Saturday, May 23, 2020 12:08:01 PM
Question: if PDD does not meet primary endpoints but shows significant improvement in motor function, does our stock price get beaten down? Or do we rise being we will then run a ph3 for general PD with motor function as our primary endpoint?
IMO, A273 will not help the motor symptoms of PD much if at all. Hopefully, it will help cognition and attention. A273 is an M1-M4 agonist and S1R agonist. In PD, there is a selective loss of dopaminergic neurons, especially in the substatia nigra (pars compacta). These neurons project to the basal ganglia. DA and M4 receptors co-localize in many neurons in the BG. DA is inhibitory and ACh )acting through M4) is excitatory. Tremor is caused by the imbalance of these input signals. Hence, M4 activation is unlikely to help tremor and actually may worsen the imbalance of the inhibitory / excitatory inputs to the BG. Indeed, in the large 500+ rivastigmine PDD study, a drug that increases synaptic ACh (hence activating M1-M5), helped cognition but worsened tremor.
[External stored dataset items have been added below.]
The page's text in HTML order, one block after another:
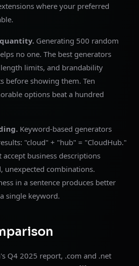
where your preferred
Generating 500 random
no one. The best generators
limits, and brandability
before showing them. Ten
options beat a hundred
Keyword-based generators
"cloud" + "hub" = "CloudHub."
business descriptions
unexpected combinations.
in a sentence produces better
single keyword.
Q4 2025 report, .com and .net
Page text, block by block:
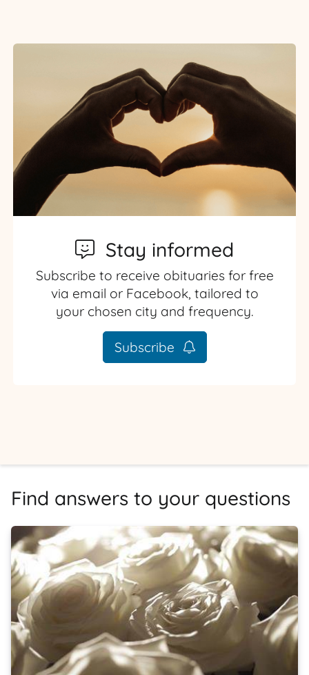
Stay informed
Subscribe to receive obituaries for free
via email or Facebook, tailored to
your chosen city and frequency.
Subscribe
Find answers to your questions
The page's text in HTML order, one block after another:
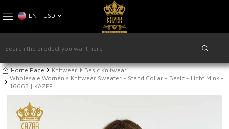
EN − USD
Home Page Knitwear
Basic Knitwear
Wholesale Women's Knitwear Sweater - Stand Collar - Basic - Light Mink -
16663 | KAZEE
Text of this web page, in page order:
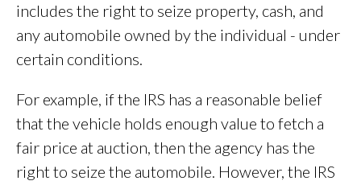
includes the right to seize property, cash, and
any automobile owned by the individual - under
certain conditions.
For example, if the IRS has a reasonable belief
that the vehicle holds enough value to fetch a
fair price at auction, then the agency has the
right to seize the automobile. However, the IRS
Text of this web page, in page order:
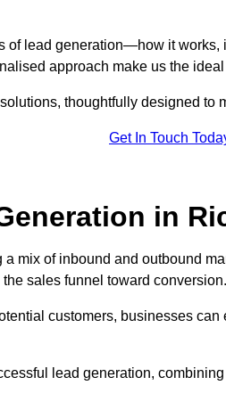
of lead generation—how it
approach make us the
thoughtfully designed to
Get In Touch
in
mix of inbound and outbound
sales funnel toward conversion.
customers, businesses
lead generation,
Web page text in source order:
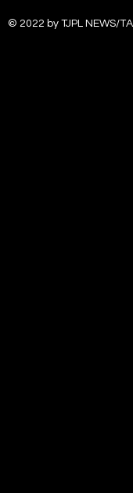
© 2022 by TJPL NEWS/
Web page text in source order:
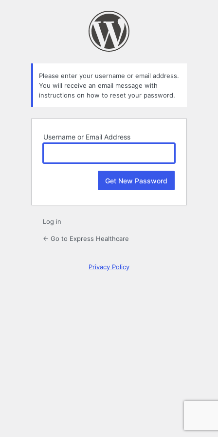
Please enter your username or email address.
You will receive an email message with
instructions on how to reset your password.
Username or Email Address
Log in
← Go to Express Healthcare
Privacy Policy
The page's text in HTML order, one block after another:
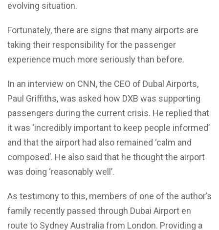
evolving situation.
Fortunately, there are signs that many airports are
taking their responsibility for the passenger
experience much more seriously than before.
In an interview on CNN, the CEO of Dubal Airports,
Paul Griffiths, was asked how DXB was supporting
passengers during the current crisis. He replied that
it was ‘incredibly important to keep people informed’
and that the airport had also remained ‘calm and
composed’. He also said that he thought the airport
was doing ‘reasonably well’.
As testimony to this, members of one of the author’s
family recently passed through Dubai Airport en
route to Sydney Australia from London. Providing a
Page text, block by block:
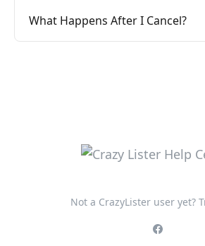
What Happens After I Cancel?
Not a CrazyLister user yet?
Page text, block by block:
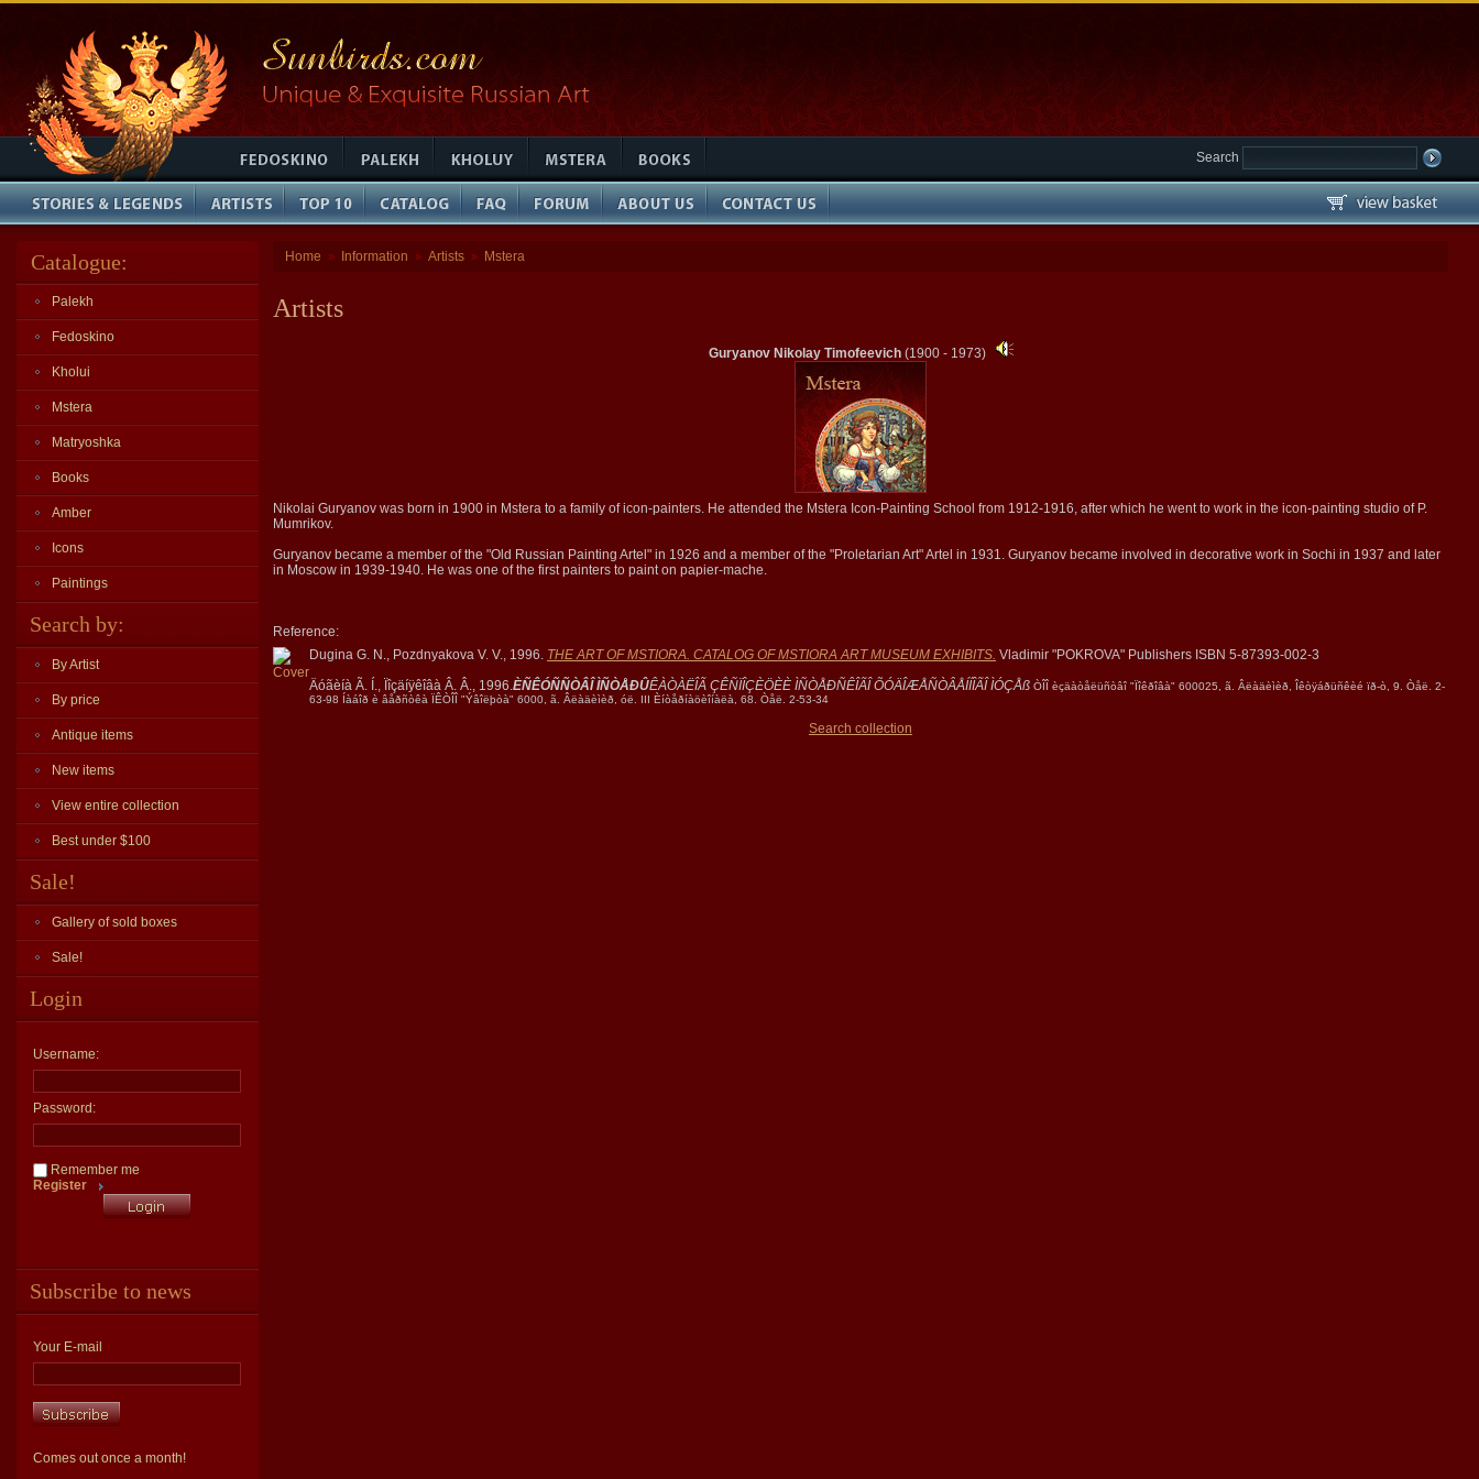
Search
Catalogue:
Palekh
Fedoskino
Kholui
Mstera
Matryoshka
Books
Amber
Icons
Paintings
Search by:
By Artist
By price
Antique items
New items
View entire collection
Best under $100
Sale!
Gallery of sold boxes
Sale!
Login
Username:
Password:
Remember me
Register
Subscribe to news
Your E-mail
Comes out once a month!
Home » Information » Artists » Mstera
Artists
Guryanov Nikolay Timofeevich(1900 - 1973)
Nikolai Guryanov was born in 1900 in Mstera to a family of icon-painters. He attended the Mstera Icon-Painting School from 1912-1916, after which he went to work in the icon-painting studio of P.
Mumrikov.
Guryanov became a member of the "Old Russian Painting Artel" in 1926 and a member of the "Proletarian Art" Artel in 1931. Guryanov became involved in decorative work in Sochi in 1937 and later
in Moscow in 1939-1940. He was one of the first painters to paint on papier-mache.
Reference:
Dugina G. N., Pozdnyakova V. V., 1996. THE ART OF MSTIORA. CATALOG OF MSTIORA ART MUSEUM EXHIBITS. Vladimir "POKROVA" Publishers ISBN 5-87393-002-3
Äóãèíà Ã. Í., Ïîçäíÿêîâà Â. Â., 1996.ÈÑÊÓÑÑÒÂÎ ÌÑÒÅÐÛÊÀÒÀËÎÃ ÇÊÑÏÎÇÈÖÈÈ ÌÑÒÅÐÑÊÎÃÎ ÕÓÄÎÆÅÑÒÂÅÍÍÎÃÎ ÌÓÇÅß ÒÎÎ èçäàòåëüñòâî "Ïîêðîâà" 600025, ã. Âëàäèìèð, Îêòÿáðüñêèé ïð-ò, 9. Òåë. 2-
63-98 Íàáîð è âåðñòêà ÏÊÒÎÎ "Ýâîëþòà" 6000, ã. Âëàäèìèð, óë. III Èíòåðíàöèîíàëà, 68. Òåë. 2-53-34
Search collection
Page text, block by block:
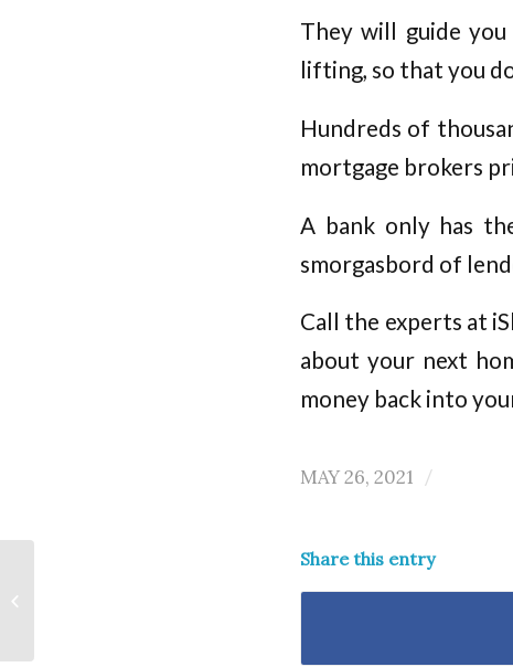
They will guide
lifting, so that you
Hundreds of
mortgage brokers
A bank only has
smorgasbord of
Call the experts at
about your next
money back into
MAY 26, 2021 /
Share this entry
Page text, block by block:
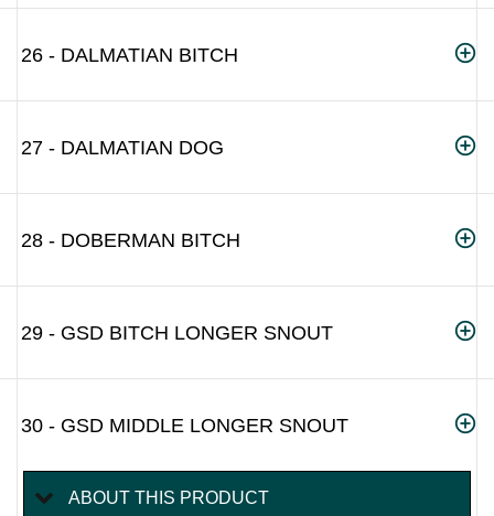
26 - DALMATIAN BITCH
27 - DALMATIAN DOG
28 - DOBERMAN BITCH
29 - GSD BITCH LONGER SNOUT
30 - GSD MIDDLE LONGER SNOUT
ABOUT THIS PRODUCT
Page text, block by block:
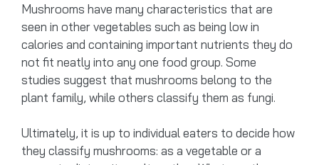
Mushrooms have many characteristics that are
seen in other vegetables such as being low in
calories and containing important nutrients they do
not fit neatly into any one food group. Some
studies suggest that mushrooms belong to the
plant family, while others classify them as fungi.
Ultimately, it is up to individual eaters to decide how
they classify mushrooms: as a vegetable or a
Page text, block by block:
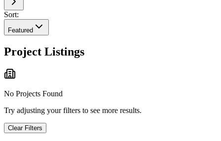
Sort:
Featured
Project Listings
No Projects Found
Try adjusting your filters to see more results.
Clear Filters
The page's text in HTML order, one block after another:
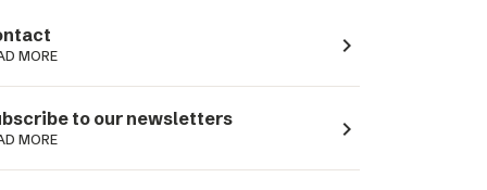
MORE navigate_next
to our newsletters
MORE navigate_next
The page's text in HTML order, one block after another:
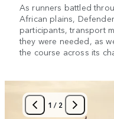
As runners battled
African plains,
participants, transport
they were needed, as
the course across its
1 / 2
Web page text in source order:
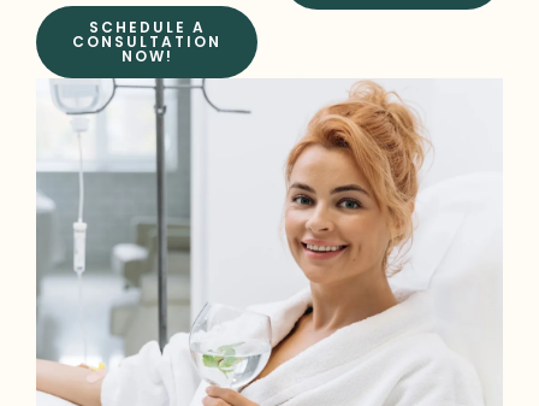
SCHEDULE A
CONSULTATION
NOW!
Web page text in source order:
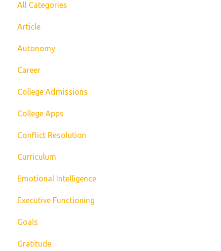
All Categories
Article
Autonomy
Career
College Admissions
College Apps
Conflict Resolution
Curriculum
Emotional Intelligence
Executive Functioning
Goals
Gratitude
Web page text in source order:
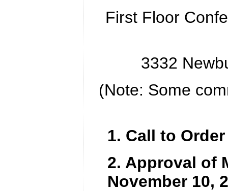
First Floor
3332
(Note: Some
1. Call to Order
2. Approval of
November 10,
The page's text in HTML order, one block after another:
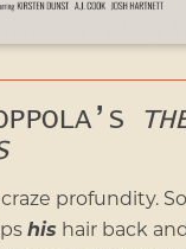
profundity.
his hair back
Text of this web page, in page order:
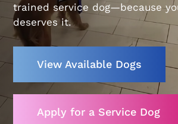
trained service dog—because
deserves it.
View Available Dogs
Apply for a Service Dog
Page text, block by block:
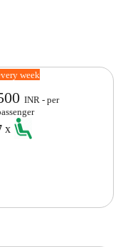
week
INR - per
x
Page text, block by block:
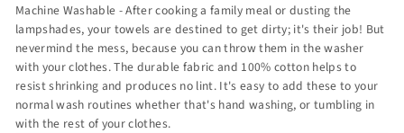
Machine Washable - After cooking a family meal or dusting the
lampshades, your towels are destined to get dirty; it's their job! But
nevermind the mess, because you can throw them in the washer
with your clothes. The durable fabric and 100% cotton helps to
resist shrinking and produces no lint. It's easy to add these to your
normal wash routines whether that's hand washing, or tumbling in
with the rest of your clothes.
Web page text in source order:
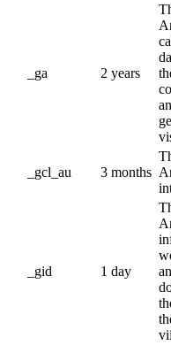
_ga 2 years
_gcl_au 3 months
_gid 1 day
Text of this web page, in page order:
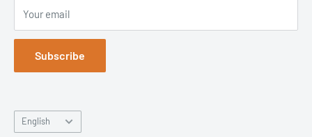
Trusted Since 2003. Everything You Need, All in One Place.
Returns & Exchanges
Blog
Your email
Subscribe
Language
English
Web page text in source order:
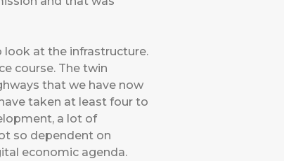
look at the infrastructure.
course. The twin
that we have now
taken at least four to
a lot of
so dependent on
economic agenda.
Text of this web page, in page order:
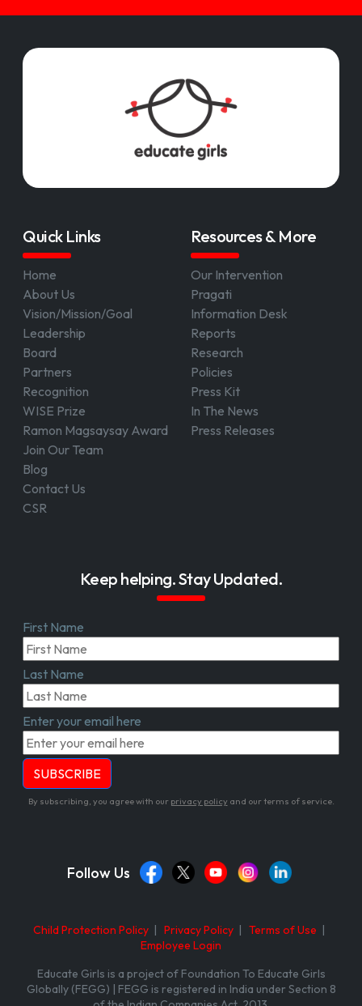
Quick Links
Home
About Us
Vision/Mission/Goal
Leadership
Board
Partners
Recognition
WISE Prize
Ramon Magsaysay Award
Join Our Team
Blog
Contact Us
CSR
Resources & More
Our Intervention
Pragati
Information Desk
Reports
Research
Policies
Press Kit
In The News
Press Releases
Keep helping. Stay Updated.
First Name
Last Name
Enter your email here
By subscribing, you agree with our privacy policy and our terms of service.
Follow Us
Child Protection Policy| Privacy Policy| Terms of Use
Employee Login
Educate Girls is a project of Foundation To Educate Girls
Globally (FEGG) | FEGG is registered in India under Section 8

We occasionally use anticholinergic (i.e antagonists at M1-M4) to treat refractory tremors in PD patients and the risk is that it worsens confusion while helping tremors.
Of course A273 is also a S1R agonist and that may have a positive effect for the motor function. Will this positive effect outweigh the negative muscarinic effect?
If A273 does not help PDD cognitive endpoints, I expect SP drop and will be concerned that AD will miss as well. Rett is in a different category and PDD failkure will not imply a miss (though does not imply positive outcomes either).